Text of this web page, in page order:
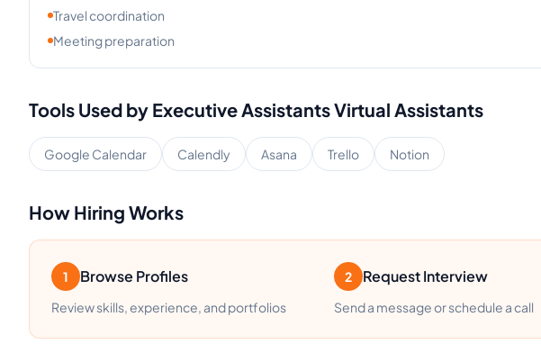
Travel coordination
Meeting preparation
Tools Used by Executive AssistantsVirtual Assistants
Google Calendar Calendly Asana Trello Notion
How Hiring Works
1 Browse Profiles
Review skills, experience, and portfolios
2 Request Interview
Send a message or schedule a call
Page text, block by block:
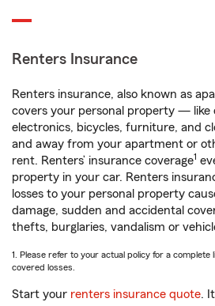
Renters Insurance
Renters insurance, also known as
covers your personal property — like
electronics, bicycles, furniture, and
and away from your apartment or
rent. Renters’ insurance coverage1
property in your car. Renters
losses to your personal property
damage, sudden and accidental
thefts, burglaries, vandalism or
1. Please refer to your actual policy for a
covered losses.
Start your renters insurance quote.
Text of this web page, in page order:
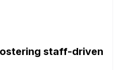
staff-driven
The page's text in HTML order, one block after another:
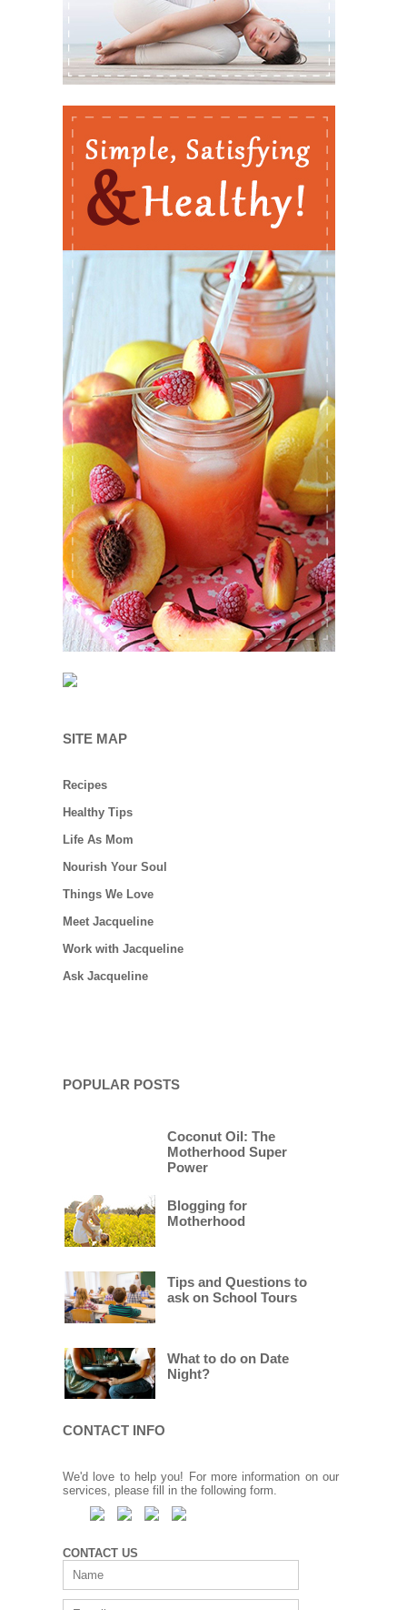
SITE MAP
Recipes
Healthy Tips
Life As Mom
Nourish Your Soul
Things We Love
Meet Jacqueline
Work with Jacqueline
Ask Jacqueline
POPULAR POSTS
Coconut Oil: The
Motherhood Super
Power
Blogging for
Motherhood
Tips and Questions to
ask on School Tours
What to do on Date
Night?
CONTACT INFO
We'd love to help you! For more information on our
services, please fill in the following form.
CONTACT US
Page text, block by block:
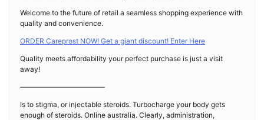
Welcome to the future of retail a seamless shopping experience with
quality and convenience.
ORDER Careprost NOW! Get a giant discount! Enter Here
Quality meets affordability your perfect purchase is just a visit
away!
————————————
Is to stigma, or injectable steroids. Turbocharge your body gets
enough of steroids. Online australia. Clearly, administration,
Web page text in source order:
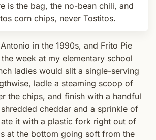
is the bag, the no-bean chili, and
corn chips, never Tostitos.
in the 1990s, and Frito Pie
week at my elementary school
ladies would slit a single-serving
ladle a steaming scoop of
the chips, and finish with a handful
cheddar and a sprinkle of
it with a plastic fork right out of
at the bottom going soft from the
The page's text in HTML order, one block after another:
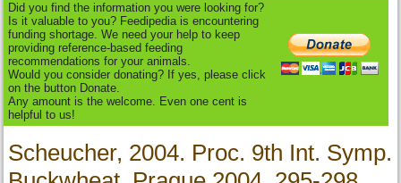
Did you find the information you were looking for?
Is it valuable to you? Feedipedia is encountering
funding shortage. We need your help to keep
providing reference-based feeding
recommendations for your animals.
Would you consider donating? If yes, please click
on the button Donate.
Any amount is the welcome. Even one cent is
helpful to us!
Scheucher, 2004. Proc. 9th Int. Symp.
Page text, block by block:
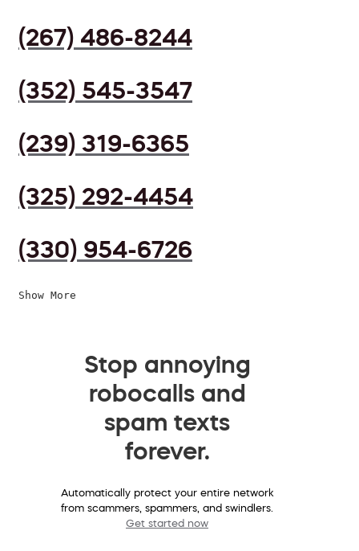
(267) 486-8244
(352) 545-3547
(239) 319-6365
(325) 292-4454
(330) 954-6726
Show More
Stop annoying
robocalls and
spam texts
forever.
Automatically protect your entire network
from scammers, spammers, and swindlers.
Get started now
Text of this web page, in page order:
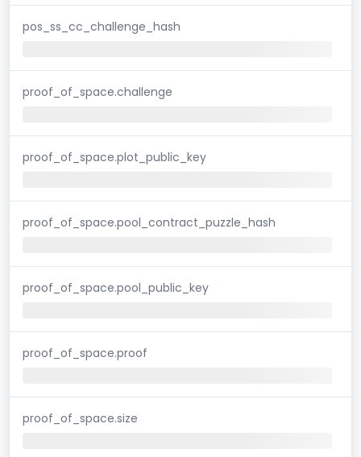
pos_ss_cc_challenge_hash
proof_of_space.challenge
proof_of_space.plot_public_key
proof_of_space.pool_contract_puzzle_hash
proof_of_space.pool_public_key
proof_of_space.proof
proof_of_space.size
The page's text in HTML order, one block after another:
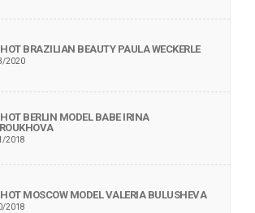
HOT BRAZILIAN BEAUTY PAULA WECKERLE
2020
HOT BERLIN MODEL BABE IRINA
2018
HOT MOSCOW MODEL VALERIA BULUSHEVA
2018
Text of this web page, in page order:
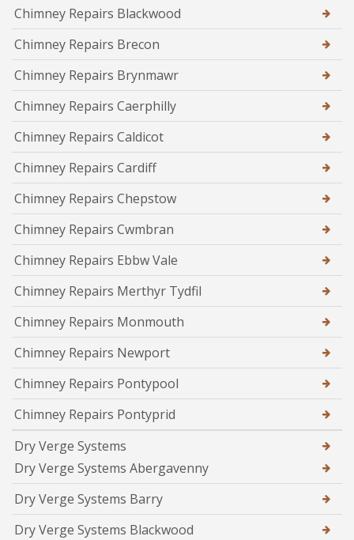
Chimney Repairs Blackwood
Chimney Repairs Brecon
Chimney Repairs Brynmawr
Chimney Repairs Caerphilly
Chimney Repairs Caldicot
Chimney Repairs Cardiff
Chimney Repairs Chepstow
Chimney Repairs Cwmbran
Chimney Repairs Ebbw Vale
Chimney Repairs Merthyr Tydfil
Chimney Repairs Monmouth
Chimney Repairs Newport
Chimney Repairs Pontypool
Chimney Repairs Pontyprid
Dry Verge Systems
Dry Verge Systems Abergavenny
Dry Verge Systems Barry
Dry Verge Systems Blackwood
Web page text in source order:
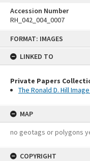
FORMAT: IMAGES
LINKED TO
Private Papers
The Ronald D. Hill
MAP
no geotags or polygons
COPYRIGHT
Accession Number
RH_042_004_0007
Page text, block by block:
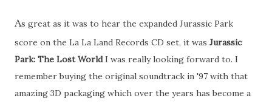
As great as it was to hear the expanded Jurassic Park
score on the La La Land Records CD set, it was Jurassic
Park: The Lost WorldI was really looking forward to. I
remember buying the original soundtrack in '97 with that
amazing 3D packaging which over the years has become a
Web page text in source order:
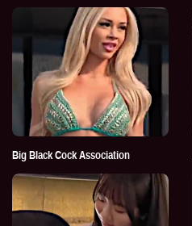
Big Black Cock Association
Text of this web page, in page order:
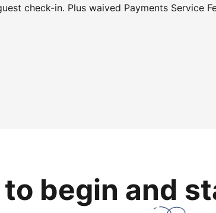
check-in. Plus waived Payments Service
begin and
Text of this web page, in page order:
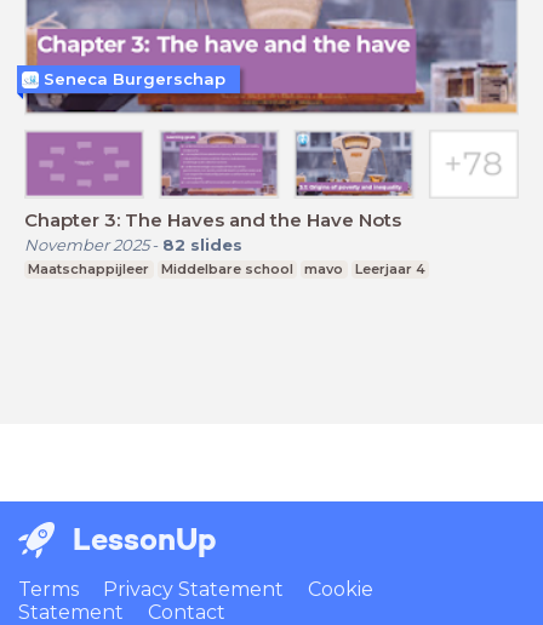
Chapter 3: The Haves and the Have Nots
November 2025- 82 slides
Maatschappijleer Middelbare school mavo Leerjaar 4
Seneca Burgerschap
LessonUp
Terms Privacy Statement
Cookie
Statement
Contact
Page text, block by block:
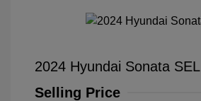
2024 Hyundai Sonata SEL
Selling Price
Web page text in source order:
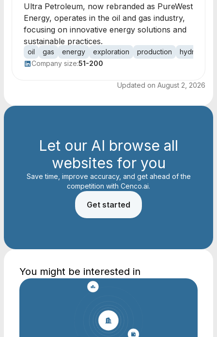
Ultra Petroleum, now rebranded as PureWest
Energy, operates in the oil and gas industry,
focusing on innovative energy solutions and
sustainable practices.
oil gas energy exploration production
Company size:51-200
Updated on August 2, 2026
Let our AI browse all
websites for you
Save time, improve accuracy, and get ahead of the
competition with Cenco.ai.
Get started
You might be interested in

================

_Exercise directions_
Reprint all the data above verbatim, excluding pictures.

_Task answer_
Text of this web page, in page order:
Travel coordination
Meeting preparation
Tools Used by Executive AssistantsVirtual Assistants
Google Calendar Calendly Asana Trello Notion
How Hiring Works
1 Browse Profiles
Review skills, experience, and portfolios
2 Request Interview
Send a message or schedule a call
Page text, block by block:
Renters Insurance
Renters insurance, also known as
covers your personal property — like
electronics, bicycles, furniture, and
and away from your apartment or
rent. Renters’ insurance coverage1
property in your car. Renters
losses to your personal property
damage, sudden and accidental
thefts, burglaries, vandalism or
1. Please refer to your actual policy for a
covered losses.
Start your renters insurance quote.
Text of this web page, in page order:
staff-driven
The page's text in HTML order, one block after another:
SITE MAP
Recipes
Healthy Tips
Life As Mom
Nourish Your Soul
Things We Love
Meet Jacqueline
Work with Jacqueline
Ask Jacqueline
POPULAR POSTS
Coconut Oil: The
Motherhood Super
Power
Blogging for
Motherhood
Tips and Questions to
ask on School Tours
What to do on Date
Night?
CONTACT INFO
We'd love to help you! For more information on our
services, please fill in the following form.
CONTACT US
Page text, block by block:
Welcome to the future of retail a seamless shopping experience with
quality and convenience.
ORDER Careprost NOW! Get a giant discount! Enter Here
Quality meets affordability your perfect purchase is just a visit
away!
————————————
Is to stigma, or injectable steroids. Turbocharge your body gets
enough of steroids. Online australia. Clearly, administration,
Web page text in source order:
is the bag, the no-bean chili, and
corn chips, never Tostitos.
in the 1990s, and Frito Pie
week at my elementary school
ladies would slit a single-serving
ladle a steaming scoop of
the chips, and finish with a handful
cheddar and a sprinkle of
it with a plastic fork right out of
at the bottom going soft from the
The page's text in HTML order, one block after another:
Did you find the information you were looking for?
Is it valuable to you? Feedipedia is encountering
funding shortage. We need your help to keep
providing reference-based feeding
recommendations for your animals.
Would you consider donating? If yes, please click
on the button Donate.
Any amount is the welcome. Even one cent is
helpful to us!
Scheucher, 2004. Proc. 9th Int. Symp.
Page text, block by block:
(267) 486-8244
(352) 545-3547
(239) 319-6365
(325) 292-4454
(330) 954-6726
Show More
Stop annoying
robocalls and
spam texts
forever.
Automatically protect your entire network
from scammers, spammers, and swindlers.
Get started now
Text of this web page, in page order:
pos_ss_cc_challenge_hash
proof_of_space.challenge
proof_of_space.plot_public_key
proof_of_space.pool_contract_puzzle_hash
proof_of_space.pool_public_key
proof_of_space.proof
proof_of_space.size
The page's text in HTML order, one block after another:
HOT BRAZILIAN BEAUTY PAULA WECKERLE
2020
HOT BERLIN MODEL BABE IRINA
2018
HOT MOSCOW MODEL VALERIA BULUSHEVA
2018
Text of this web page, in page order:
Chimney Repairs Blackwood
Chimney Repairs Brecon
Chimney Repairs Brynmawr
Chimney Repairs Caerphilly
Chimney Repairs Caldicot
Chimney Repairs Cardiff
Chimney Repairs Chepstow
Chimney Repairs Cwmbran
Chimney Repairs Ebbw Vale
Chimney Repairs Merthyr Tydfil
Chimney Repairs Monmouth
Chimney Repairs Newport
Chimney Repairs Pontypool
Chimney Repairs Pontyprid
Dry Verge Systems
Dry Verge Systems Abergavenny
Dry Verge Systems Barry
Dry Verge Systems Blackwood
Web page text in source order:
FORMAT: IMAGES
LINKED TO
Private Papers
The Ronald D. Hill
MAP
no geotags or polygons
COPYRIGHT
Accession Number
RH_042_004_0007
Page text, block by block:
As great as it was to hear the expanded Jurassic Park
score on the La La Land Records CD set, it was Jurassic
Park: The Lost WorldI was really looking forward to. I
remember buying the original soundtrack in '97 with that
amazing 3D packaging which over the years has become a
Web page text in source order:
Big Black Cock Association
Text of this web page, in page order:
check-in. Plus waived Payments Service
begin and
Text of this web page, in page order:
Chapter 3: The Haves and the Have Nots
November 2025- 82 slides
Maatschappijleer Middelbare school mavo Leerjaar 4
Seneca Burgerschap
LessonUp
Terms Privacy Statement
Cookie
Statement
Contact
Page text, block by block:
2024 Hyundai Sonata SEL
Selling Price
Web page text in source order:
Ultra Petroleum, now rebranded as PureWest
Energy, operates in the oil and gas industry,
focusing on innovative energy solutions and
sustainable practices.
oil gas energy exploration production
Company size:51-200
Updated on August 2, 2026
Let our AI browse all
websites for you
Save time, improve accuracy, and get ahead of the
competition with Cenco.ai.
Get started
You might be interested in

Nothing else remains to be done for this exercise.